Dear politicians, I did not call a presser to complain that the queue was long and disorganized. I waited. Do the same.
Are you hungry? Here, have a burger. But you have to eat it within five seconds or I'm taking it back - Safaricom
Dear brands, number of followers does not equal influence. And influence is mostly topical, not general.
I dont care whether its AlShabaab, MRC or the west trying to make the govt look bad. Govt should sort it out. We can have that debate later.
Al Qaeda declaring war on ISIS? LOL. That's like your exes fighting. You wouldn't care if anyone wins provided they hurt each other bad.

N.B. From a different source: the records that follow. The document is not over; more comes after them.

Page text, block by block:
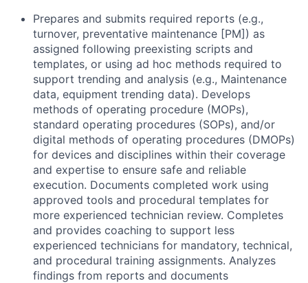
Prepares and submits required reports (e.g.,
turnover, preventative maintenance [PM]) as
assigned following preexisting scripts and
templates, or using ad hoc methods required to
support trending and analysis (e.g., Maintenance
data, equipment trending data). Develops
methods of operating procedure (MOPs),
standard operating procedures (SOPs), and/or
digital methods of operating procedures (DMOPs)
for devices and disciplines within their coverage
and expertise to ensure safe and reliable
execution. Documents completed work using
approved tools and procedural templates for
more experienced technician review. Completes
and provides coaching to support less
experienced technicians for mandatory, technical,
and procedural training assignments. Analyzes
findings from reports and documents
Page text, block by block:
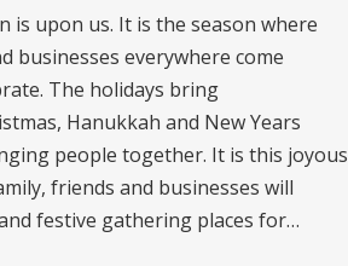
is upon us. It is the season where
businesses everywhere come
The holidays bring
Hanukkah and New Years
people together. It is this joyous
friends and businesses will
festive gathering places for…
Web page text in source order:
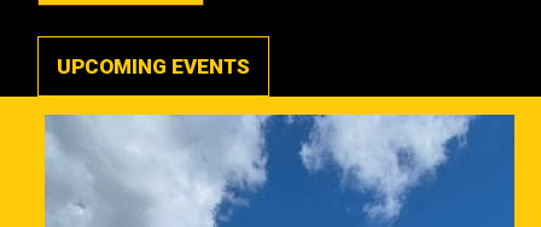
UPCOMING EVENTS
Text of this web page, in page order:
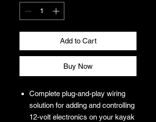
Add to Cart
Buy Now
Complete plug-and-play wiring
solution for adding and controlling
12-volt electronics on your kayak
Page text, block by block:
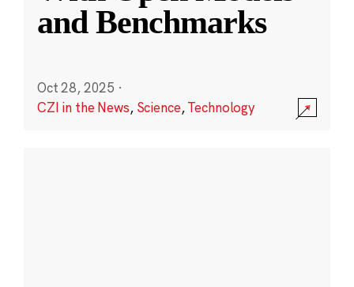
and Benchmarks
Oct 28, 2025 ·
CZI in the News, Science,Technology
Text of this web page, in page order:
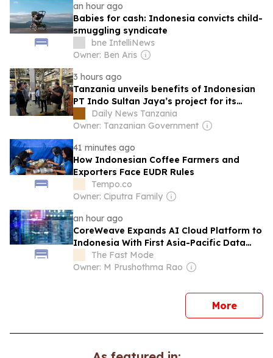
an hour ago
Babies for cash: Indonesia convicts child-
smuggling syndicate
bne IntelliNews
Owner: Ben Aris
3 hours ago
Tanzania unveils benefits of Indonesian
PT Indo Sultan Jaya’s project for its
peopleDaily News Tanzania
Owner: Tanzanian Government
41 minutes ago
How Indonesian Coffee Farmers and
Exporters Face EUDR Rules
Tempo.co
Owner: Ciputra Family
an hour ago
CoreWeave Expands AI Cloud Platform to
Indonesia With First Asia-Pacific Data
CentersThe Fast Mode
Owner: M Prushothma Rao
Morenews
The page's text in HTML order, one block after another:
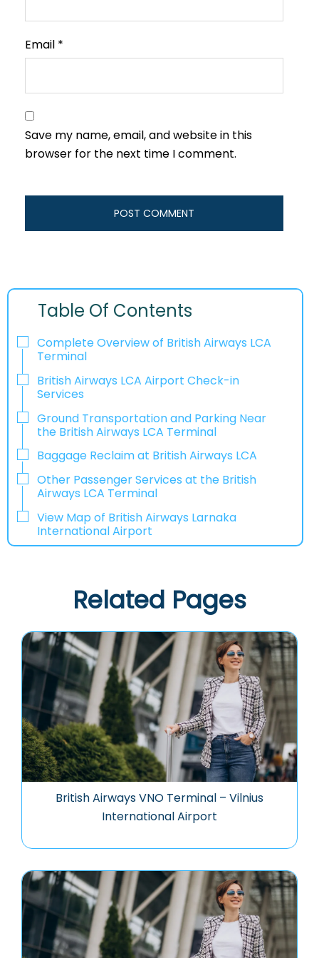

Magic: Currently happening on Uhuru highway. Nearly dead flowers and grass have a deadline to deliver beauty by Friday.
Relax guys. Relax. All is well. Ole Lenku is in charge. And if he fails, there are Presidential adverts.
I think the President needs another advert in army fatigues. The earlier one isn't scaring them enough.
#RudishaFacts Most people run like the wind. The wind runs like Rudisha
And said HELB compliance cert is valid for a year? LOL. Like they forgot they cleared you or something?
Hackers: We are anonymous!
Lenku: Mr. Anonymous is well known to the government. We'll release his second name shortly.
Mpeketoni: Network jam
Next: Terrorists blocked police on twitter so they were unable to DM them bullets.
I'm good at pretending to be a geek. My clients are even better at pretending I'm good at it.